*Task objective:* With pictures excluded, copy word for word the lines in the data below from the line containing "Basketball Football V" through the line containing "Description".
Extracted data: Begin
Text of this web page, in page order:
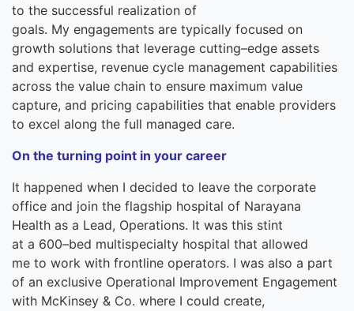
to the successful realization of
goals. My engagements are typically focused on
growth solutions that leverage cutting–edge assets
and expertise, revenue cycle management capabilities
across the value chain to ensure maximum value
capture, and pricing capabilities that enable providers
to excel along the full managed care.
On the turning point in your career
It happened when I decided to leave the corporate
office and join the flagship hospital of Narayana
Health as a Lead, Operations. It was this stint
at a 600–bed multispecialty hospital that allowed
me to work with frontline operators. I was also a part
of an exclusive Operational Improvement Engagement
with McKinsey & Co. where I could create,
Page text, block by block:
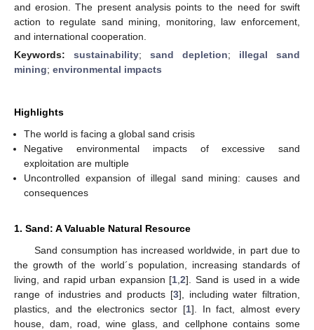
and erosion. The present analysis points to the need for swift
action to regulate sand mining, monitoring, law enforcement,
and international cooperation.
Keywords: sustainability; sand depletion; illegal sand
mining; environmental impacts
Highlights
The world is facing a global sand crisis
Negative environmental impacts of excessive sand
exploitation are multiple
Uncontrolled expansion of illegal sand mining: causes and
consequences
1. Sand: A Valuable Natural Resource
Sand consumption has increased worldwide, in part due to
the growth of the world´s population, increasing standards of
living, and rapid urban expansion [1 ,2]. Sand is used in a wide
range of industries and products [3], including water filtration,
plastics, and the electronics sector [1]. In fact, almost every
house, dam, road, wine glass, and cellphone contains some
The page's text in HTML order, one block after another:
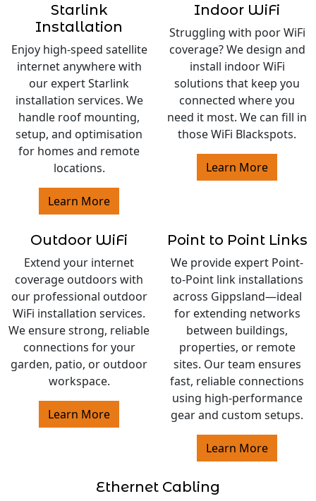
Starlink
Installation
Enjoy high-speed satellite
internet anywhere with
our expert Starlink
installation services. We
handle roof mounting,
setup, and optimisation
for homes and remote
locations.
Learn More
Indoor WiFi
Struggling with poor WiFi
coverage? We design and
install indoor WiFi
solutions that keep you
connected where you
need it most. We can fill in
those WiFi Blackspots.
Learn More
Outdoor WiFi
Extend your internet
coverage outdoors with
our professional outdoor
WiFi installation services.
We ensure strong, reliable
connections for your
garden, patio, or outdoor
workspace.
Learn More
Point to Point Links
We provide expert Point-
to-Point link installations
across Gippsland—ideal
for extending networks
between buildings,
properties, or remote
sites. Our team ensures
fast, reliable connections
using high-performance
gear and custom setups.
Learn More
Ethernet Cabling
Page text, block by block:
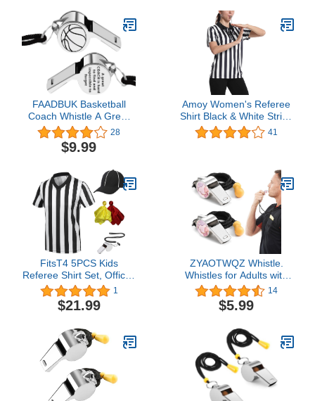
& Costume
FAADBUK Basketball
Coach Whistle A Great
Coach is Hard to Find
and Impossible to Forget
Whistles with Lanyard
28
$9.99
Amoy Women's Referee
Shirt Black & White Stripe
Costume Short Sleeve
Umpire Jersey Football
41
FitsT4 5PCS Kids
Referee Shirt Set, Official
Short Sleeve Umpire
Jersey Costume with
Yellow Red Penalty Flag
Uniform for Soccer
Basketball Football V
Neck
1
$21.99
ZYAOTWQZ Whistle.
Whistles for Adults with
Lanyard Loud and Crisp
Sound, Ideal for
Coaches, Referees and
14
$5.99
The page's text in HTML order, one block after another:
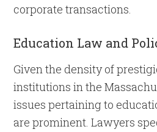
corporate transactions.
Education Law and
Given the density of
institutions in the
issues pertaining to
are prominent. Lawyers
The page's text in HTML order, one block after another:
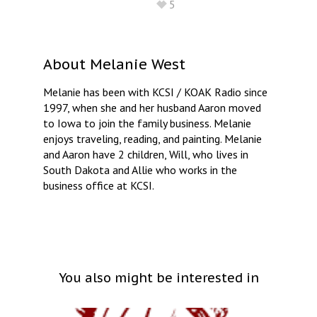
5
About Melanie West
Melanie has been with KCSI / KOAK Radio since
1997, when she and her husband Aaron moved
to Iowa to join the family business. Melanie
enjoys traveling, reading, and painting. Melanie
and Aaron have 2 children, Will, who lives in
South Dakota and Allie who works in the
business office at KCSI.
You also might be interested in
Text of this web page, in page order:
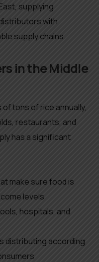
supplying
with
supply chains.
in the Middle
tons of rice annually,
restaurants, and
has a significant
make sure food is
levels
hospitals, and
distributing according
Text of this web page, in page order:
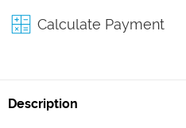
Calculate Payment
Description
Extracted data: End
Extracted data: Begin
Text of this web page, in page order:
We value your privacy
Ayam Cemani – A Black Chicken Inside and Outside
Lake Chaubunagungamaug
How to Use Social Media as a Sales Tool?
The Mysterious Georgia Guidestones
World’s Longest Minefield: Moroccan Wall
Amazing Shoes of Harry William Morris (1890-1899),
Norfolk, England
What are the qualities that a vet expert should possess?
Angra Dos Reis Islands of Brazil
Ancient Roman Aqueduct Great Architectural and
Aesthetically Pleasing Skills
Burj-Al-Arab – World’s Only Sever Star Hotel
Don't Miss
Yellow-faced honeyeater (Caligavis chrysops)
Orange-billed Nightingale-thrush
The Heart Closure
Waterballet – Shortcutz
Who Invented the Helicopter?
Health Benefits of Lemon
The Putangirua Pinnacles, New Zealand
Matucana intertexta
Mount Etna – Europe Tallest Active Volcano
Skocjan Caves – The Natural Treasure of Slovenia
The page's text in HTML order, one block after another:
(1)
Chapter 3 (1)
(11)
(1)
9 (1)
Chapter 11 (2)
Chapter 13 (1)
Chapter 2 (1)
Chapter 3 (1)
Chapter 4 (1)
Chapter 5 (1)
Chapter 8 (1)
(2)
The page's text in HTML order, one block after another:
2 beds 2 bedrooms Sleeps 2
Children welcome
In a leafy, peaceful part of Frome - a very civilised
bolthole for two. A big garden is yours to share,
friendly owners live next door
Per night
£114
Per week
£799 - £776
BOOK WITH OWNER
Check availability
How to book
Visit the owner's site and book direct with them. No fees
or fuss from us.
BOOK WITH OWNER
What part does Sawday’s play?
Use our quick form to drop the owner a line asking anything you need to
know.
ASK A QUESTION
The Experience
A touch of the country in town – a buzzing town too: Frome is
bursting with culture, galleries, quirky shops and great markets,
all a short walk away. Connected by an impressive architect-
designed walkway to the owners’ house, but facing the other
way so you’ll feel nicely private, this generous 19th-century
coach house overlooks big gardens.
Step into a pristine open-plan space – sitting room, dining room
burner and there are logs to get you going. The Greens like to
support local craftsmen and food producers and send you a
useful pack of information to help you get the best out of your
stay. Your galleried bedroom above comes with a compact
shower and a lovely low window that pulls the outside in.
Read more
Extracted data: End
Extracted data: Begin
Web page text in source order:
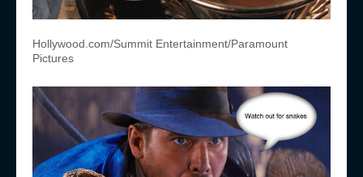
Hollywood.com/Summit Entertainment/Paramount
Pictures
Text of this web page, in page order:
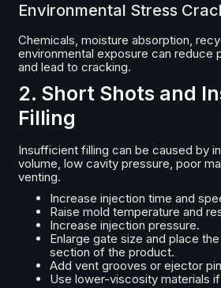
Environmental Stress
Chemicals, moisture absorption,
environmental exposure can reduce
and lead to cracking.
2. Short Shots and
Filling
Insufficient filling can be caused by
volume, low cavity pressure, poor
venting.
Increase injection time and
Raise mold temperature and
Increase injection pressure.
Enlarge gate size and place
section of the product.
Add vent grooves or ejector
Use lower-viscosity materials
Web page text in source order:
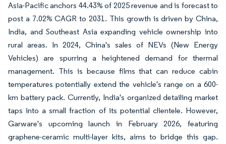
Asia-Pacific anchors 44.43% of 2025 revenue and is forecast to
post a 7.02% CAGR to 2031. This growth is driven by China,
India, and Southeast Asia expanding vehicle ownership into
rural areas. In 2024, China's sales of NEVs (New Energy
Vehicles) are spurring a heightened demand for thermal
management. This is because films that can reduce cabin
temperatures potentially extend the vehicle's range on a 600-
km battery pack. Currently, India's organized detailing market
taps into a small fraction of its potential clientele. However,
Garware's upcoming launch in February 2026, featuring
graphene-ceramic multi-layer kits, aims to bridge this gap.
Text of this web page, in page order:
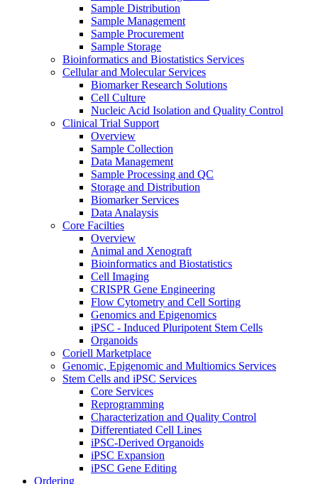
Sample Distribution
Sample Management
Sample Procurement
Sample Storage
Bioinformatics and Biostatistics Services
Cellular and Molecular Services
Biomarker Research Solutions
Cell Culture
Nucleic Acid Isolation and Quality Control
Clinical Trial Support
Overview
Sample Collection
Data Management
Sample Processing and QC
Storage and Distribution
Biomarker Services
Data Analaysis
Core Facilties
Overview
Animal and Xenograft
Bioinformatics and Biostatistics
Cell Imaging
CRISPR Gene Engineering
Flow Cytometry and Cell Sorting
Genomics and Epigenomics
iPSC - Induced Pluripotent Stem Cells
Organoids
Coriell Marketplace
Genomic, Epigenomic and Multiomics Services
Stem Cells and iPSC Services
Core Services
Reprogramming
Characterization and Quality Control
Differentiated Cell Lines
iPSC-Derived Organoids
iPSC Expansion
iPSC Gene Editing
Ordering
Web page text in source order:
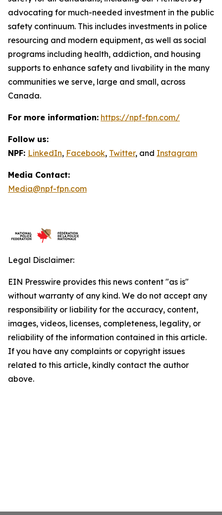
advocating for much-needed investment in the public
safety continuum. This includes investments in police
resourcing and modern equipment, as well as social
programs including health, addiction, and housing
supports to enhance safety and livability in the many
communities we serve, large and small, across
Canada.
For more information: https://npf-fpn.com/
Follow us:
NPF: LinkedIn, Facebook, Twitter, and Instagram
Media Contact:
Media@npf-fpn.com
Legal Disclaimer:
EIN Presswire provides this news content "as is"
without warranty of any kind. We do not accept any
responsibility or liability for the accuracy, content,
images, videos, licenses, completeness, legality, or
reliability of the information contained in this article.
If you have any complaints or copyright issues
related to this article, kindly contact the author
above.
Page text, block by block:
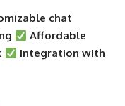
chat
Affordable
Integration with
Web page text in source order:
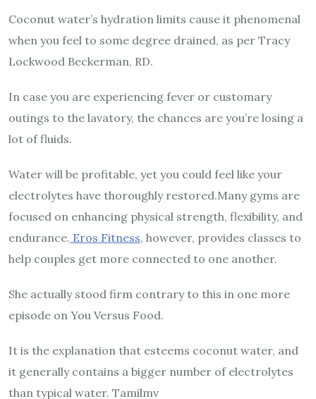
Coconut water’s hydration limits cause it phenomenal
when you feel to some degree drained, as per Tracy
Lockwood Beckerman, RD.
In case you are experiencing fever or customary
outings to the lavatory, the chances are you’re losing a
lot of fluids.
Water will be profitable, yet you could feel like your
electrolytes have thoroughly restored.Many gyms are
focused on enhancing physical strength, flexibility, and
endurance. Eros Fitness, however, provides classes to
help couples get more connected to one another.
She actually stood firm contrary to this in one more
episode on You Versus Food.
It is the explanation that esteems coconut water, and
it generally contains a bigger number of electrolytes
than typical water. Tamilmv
Extracted data: End
*Output of the task:*
Basketball Football V
Neck
1
$21.99
ZYAOTWQZ Whistle.
Whistles for Adults with
Lanyard Loud and Crisp
Sound, Ideal for
Coaches, Referees and
14
$5.99
The page's text in HTML order, one block after another:
corporate transactions.
Education Law and
Given the density of
institutions in the
issues pertaining to
are prominent. Lawyers
The page's text in HTML order, one block after another:
5
About Melanie West
Melanie has been with KCSI / KOAK Radio since
1997, when she and her husband Aaron moved
to Iowa to join the family business. Melanie
enjoys traveling, reading, and painting. Melanie
and Aaron have 2 children, Will, who lives in
South Dakota and Allie who works in the
business office at KCSI.
You also might be interested in
Text of this web page, in page order:
supplying
with
supply chains.
in the Middle
tons of rice annually,
restaurants, and
has a significant
make sure food is
levels
hospitals, and
distributing according
Text of this web page, in page order:
Calculate Payment
Description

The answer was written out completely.